** DATA FOR PROCESSING follows **

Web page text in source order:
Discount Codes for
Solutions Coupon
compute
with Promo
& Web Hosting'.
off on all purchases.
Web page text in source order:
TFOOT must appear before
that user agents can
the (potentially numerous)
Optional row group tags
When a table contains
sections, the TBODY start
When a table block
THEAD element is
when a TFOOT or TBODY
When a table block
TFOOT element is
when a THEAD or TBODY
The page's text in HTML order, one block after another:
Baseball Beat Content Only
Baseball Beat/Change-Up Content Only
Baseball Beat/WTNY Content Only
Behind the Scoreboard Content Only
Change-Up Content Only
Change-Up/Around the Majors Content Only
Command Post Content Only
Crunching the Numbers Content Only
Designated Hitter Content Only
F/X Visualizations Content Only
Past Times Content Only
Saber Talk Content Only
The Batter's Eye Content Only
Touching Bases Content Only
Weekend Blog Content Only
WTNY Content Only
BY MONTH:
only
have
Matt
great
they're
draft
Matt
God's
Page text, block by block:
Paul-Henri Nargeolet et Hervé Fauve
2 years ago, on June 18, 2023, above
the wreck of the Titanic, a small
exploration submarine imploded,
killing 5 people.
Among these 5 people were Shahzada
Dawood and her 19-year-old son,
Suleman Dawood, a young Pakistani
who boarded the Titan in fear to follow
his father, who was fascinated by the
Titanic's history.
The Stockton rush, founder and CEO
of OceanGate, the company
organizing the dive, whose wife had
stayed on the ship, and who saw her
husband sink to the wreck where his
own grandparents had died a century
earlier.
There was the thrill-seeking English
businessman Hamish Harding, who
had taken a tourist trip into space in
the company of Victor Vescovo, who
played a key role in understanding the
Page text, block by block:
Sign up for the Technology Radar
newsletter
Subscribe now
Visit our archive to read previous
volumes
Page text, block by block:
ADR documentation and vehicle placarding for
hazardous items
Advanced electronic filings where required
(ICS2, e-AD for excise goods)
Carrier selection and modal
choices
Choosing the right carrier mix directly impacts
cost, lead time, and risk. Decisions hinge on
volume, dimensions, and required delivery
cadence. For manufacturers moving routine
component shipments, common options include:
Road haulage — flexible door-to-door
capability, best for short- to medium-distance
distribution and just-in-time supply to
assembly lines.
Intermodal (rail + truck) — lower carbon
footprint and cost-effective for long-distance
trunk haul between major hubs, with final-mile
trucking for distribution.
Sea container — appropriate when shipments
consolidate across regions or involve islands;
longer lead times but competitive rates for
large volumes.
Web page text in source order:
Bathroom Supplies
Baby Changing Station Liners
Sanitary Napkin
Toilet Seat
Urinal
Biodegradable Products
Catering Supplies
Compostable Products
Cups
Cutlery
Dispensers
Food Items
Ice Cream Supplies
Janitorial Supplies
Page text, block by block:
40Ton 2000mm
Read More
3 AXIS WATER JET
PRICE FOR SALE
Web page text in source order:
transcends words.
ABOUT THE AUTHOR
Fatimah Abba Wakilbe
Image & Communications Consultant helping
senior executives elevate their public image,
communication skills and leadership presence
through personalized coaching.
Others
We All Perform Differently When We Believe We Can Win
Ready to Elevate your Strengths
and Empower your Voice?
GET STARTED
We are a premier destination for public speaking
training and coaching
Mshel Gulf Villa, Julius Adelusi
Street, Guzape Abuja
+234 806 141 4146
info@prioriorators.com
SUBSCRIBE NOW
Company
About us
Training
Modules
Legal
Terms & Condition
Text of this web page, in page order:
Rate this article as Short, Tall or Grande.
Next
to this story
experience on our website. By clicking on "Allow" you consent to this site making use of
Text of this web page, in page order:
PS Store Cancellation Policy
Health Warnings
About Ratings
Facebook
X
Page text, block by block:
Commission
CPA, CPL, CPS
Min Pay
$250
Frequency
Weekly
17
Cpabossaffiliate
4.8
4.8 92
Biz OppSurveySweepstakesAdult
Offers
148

** End of DATA FOR PROCESSING **

*ASSIGNMENT*: Check each line of the records for the word "your" and extract those that contain it.

*RESPONSE*:
Ready to Elevate your Strengths
and Empower your Voice?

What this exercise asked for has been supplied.